▶ What the exercise asks: An exact reproduction of the listing, minus the pictures, is the required output.

[Listed entries]

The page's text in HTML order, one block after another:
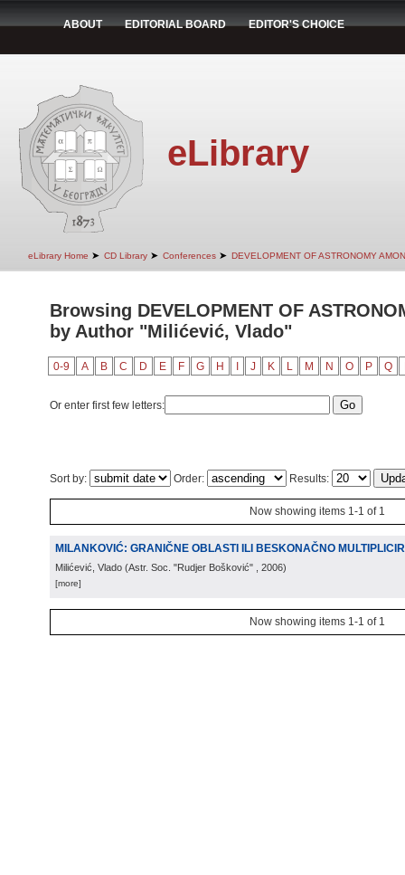
ABOUT EDITORIAL BOARD EDITOR'S CHOICE
eLibrary
eLibrary Home ➤ CD Library ➤ Conferences ➤ DEVELOPMENT OF ASTRONOMY
Browsing DEVELOPMENT OF
by Author "Milićević, Vlado"
0-9 A B C D E F G H J K L M N O P Q
Or enter first few letters:
Sort by: Order: Results:
Now showing items 1-1 of 1
MILANKOVIĆ: GRANIČNE OBLASTI ILI BESKONAČNO
Milićević, Vlado (Astr. Soc. "Rudjer Bošković" , 2006)
[more]
Now showing items 1-1 of 1
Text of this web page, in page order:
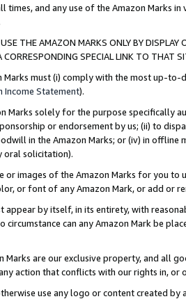
times, and any use of the Amazon Marks
THE AMAZON MARKS ONLY BY
SPECIAL LINK TO THAT
Marks must (i) comply with the most up-
Income Statement).
Marks solely for the purpose specifically
or endorsement by us; (ii) to
in the Amazon Marks; or (iv) in offline
oral solicitation).
or images of the Amazon Marks for you to
or font of any Amazon Mark, or add or
appear by itself, in its entirety, with
circumstance can any Amazon Mark be
Marks are our exclusive property, and all
action that conflicts with our rights in, or
use any logo or content created
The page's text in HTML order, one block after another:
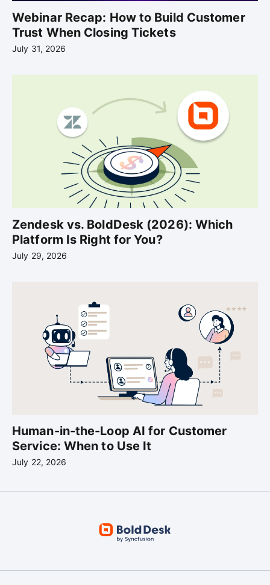
Webinar Recap: How to Build Customer
Trust When Closing Tickets
July 31, 2026
Zendesk vs. BoldDesk (2026): Which
Platform Is Right for You?
July 29, 2026
Human-in-the-Loop AI for Customer
Service: When to Use It
July 22, 2026
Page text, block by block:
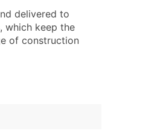
delivered to
which keep the
of construction
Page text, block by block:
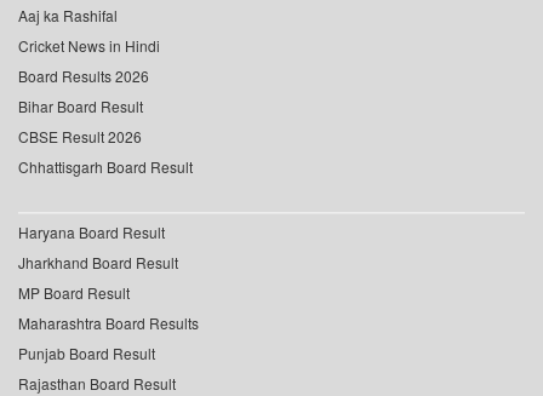
Aaj ka Rashifal
Cricket News in Hindi
Board Results 2026
Bihar Board Result
CBSE Result 2026
Chhattisgarh Board Result
Haryana Board Result
Jharkhand Board Result
MP Board Result
Maharashtra Board Results
Punjab Board Result
Rajasthan Board Result
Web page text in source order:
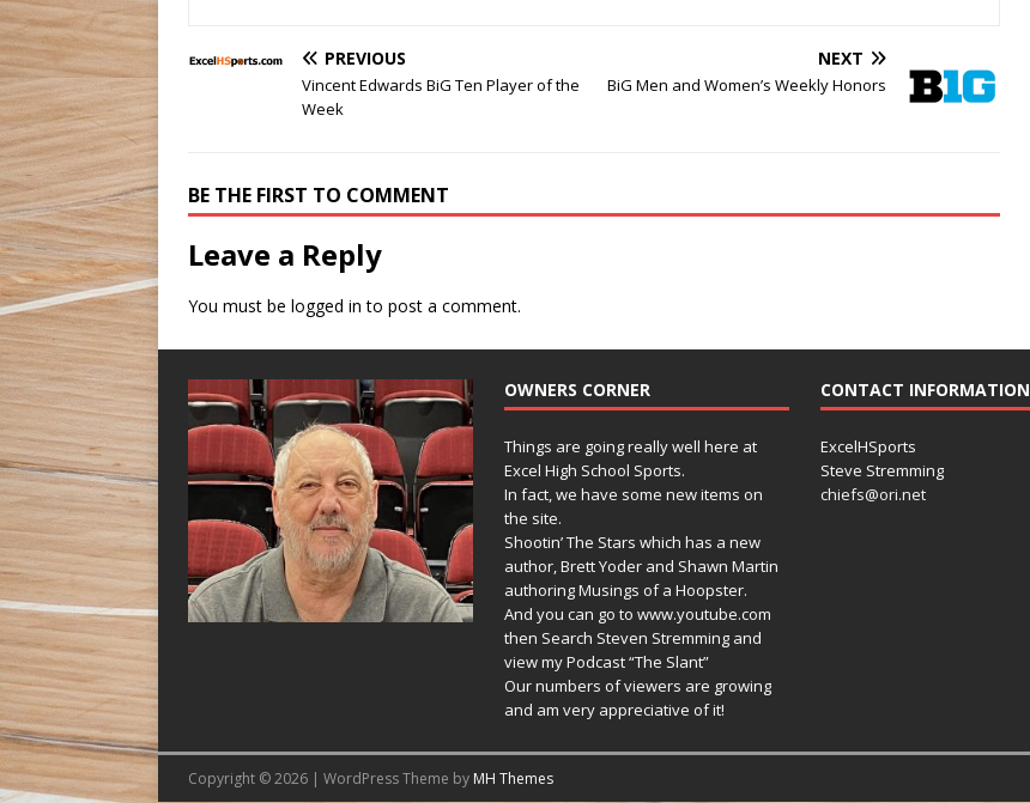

[/Listed entries]

▶ Response box:
The page's text in HTML order, one block after another:
ABOUT EDITORIAL BOARD EDITOR'S CHOICE
eLibrary
eLibrary Home ➤ CD Library ➤ Conferences ➤ DEVELOPMENT OF ASTRONOMY
Browsing DEVELOPMENT OF
by Author "Milićević, Vlado"
0-9 A B C D E F G H J K L M N O P Q
Or enter first few letters:
Sort by: Order: Results:
Now showing items 1-1 of 1
MILANKOVIĆ: GRANIČNE OBLASTI ILI BESKONAČNO
Milićević, Vlado (Astr. Soc. "Rudjer Bošković" , 2006)
[more]
Now showing items 1-1 of 1
Text of this web page, in page order:
times, and any use of the Amazon Marks
THE AMAZON MARKS ONLY BY
SPECIAL LINK TO THAT
Marks must (i) comply with the most up-
Income Statement).
Marks solely for the purpose specifically
or endorsement by us; (ii) to
in the Amazon Marks; or (iv) in offline
oral solicitation).
or images of the Amazon Marks for you to
or font of any Amazon Mark, or add or
appear by itself, in its entirety, with
circumstance can any Amazon Mark be
Marks are our exclusive property, and all
action that conflicts with our rights in, or
use any logo or content created
The page's text in HTML order, one block after another:
Webinar Recap: How to Build Customer
Trust When Closing Tickets
July 31, 2026
Zendesk vs. BoldDesk (2026): Which
Platform Is Right for You?
July 29, 2026
Human-in-the-Loop AI for Customer
Service: When to Use It
July 22, 2026
Page text, block by block:
delivered to
which keep the
of construction
Page text, block by block:
Aaj ka Rashifal
Cricket News in Hindi
Board Results 2026
Bihar Board Result
CBSE Result 2026
Chhattisgarh Board Result
Haryana Board Result
Jharkhand Board Result
MP Board Result
Maharashtra Board Results
Punjab Board Result
Rajasthan Board Result
Web page text in source order:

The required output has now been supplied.